Among others that have been planted in California but considered inferior are: ‘Horton’, ‘Golden Russet’, ‘Loma’, ‘Mire Vista’, ‘Sallmon’.
A problem with the cherimoya is inadequate natural pollination because the male and female structures of each flower do not mature simultaneously. Few insects visit the flowers. Therefore, hand-pollination is highly desirable and must be done in a 6- to 8-hour period when the stigmas are white and sticky. It has been found in Chile that in the first flowers to open the pollen grains are loaded with starch, whereas flowers that open later have more abundant pollen, no starch grains, and the pollen germinates readily. Partly-opened flowers are collected in the afternoon and kept in a paper bag overnight. The next morning the shed pollen is put, together with moist paper, in a vial and transferred by brush to the receptive stigmas. Usually only a few of the flowers on a tree are pollinated each time, the operation being repeated every 4 or 5 days in order to extend the season of ripening. The closely related A. senegalensis Pers., if available, is a good source of abundant pollen for pollinating the cherimoya. The pollen of the sugar apple is not satisfactory. Fruits from hand-pollinated flowers will be superior in form and size.
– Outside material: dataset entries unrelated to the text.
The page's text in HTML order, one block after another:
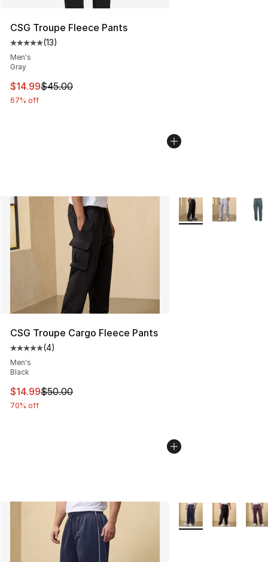
CSG Troupe Fleece Pants
Average customer rating - [5 out of 5 stars], 13 reviews
(13)
Men's
Gray
This item is on sale. Price dropped from $45.00 to
$14.99$45.00
67% off
CSG Troupe Cargo Fleece Pants
Average customer rating - [5 out of 5 stars], 4 reviews
(4)
Men's
Black
This item is on sale. Price dropped from $50.00 to
$14.99$50.00
70% off
More Colors
More Colors

The cherimoya is subtropical or mild-temperate and does not succeed in the lowland tropics. It requires long days. In Colombia and Ecuador, it grows naturally at elevations between 4,600 and 6,600 ft (1,400-2,000 m) where the temperature ranges between 62.6° and 68°F (17°-20°C). In Peru, the ideal climate for the cherimoya is said to lie between 64.5° and 77°F (18°-25°C) in the summer and 64.5° and 41°F (18°-5°C) in winter. In Guatemala, naturalized trees are common between 4,000 and 8,200 ft (1,200-2,500 m) though the tree produces best between 4,000 and 5,900 ft (1,200-1,800 m) and can be grown at elevations as low as 2,950 ft (900 m). The tree cannot survive the cold in the Valle de Mexico at 7,200 ft (2,195 m). In Argentina, young trees are wrapped with dry grass or burlap during the winter. The cherimoya can tolerate light frosts. Young trees can withstand a temperature of 26°F (-3.33°C), but a few degrees lower will severely injure or kill mature trees. In February 1949, a small scale commercial grower (B. E. Needham) in Glendora, California, reported that most of his crop was lost because of frost and snow, the cherimoya suffering more cold damage than his avocados, oranges or lemons.
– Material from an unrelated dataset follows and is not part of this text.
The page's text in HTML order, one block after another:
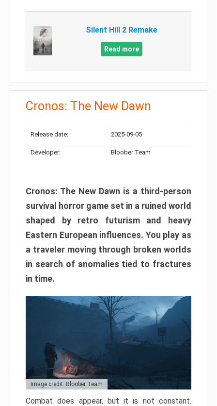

The tree prefers a rather dry environment as in southern Guatemala where the rainfall is 50 in (127 cm) and there is a long dry season. It is not adaptable to northern Guatemala where the 100 inch (254 cm) rainfall is spread throughout the year.
Finally, the tree should be protected from strong winds which interfere with pollination and fruit set.
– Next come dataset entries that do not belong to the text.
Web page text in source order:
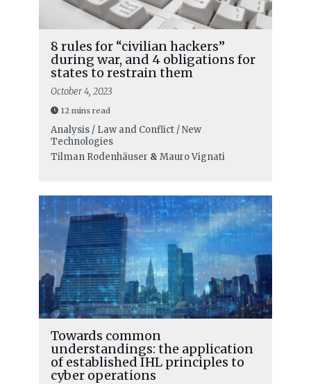
8 rules for “civilian hackers”
during war, and 4 obligations for
states to restrain them
October 4, 2023
12 mins read
Analysis / Law and Conflict / New
Technologies
Tilman Rodenhäuser & Mauro Vignati
Towards common
understandings: the application
of established IHL principles to
cyber operations

The cherimoya tree performs well on a wide range of soil types from light to heavy, but seems to do best on a medium soil of moderate fertility. In Argentina, it makes excellent growth on rockstrewn, loose, sandy loam 2 to 3 ft (0.6-0.9 m) above a gravel subsoil. The optimum pH ranges from 6.5 to 7.6. A greenhouse trial in sand has demonstrated that the first nutritional deficiency evoked in such soil is lack of calcium.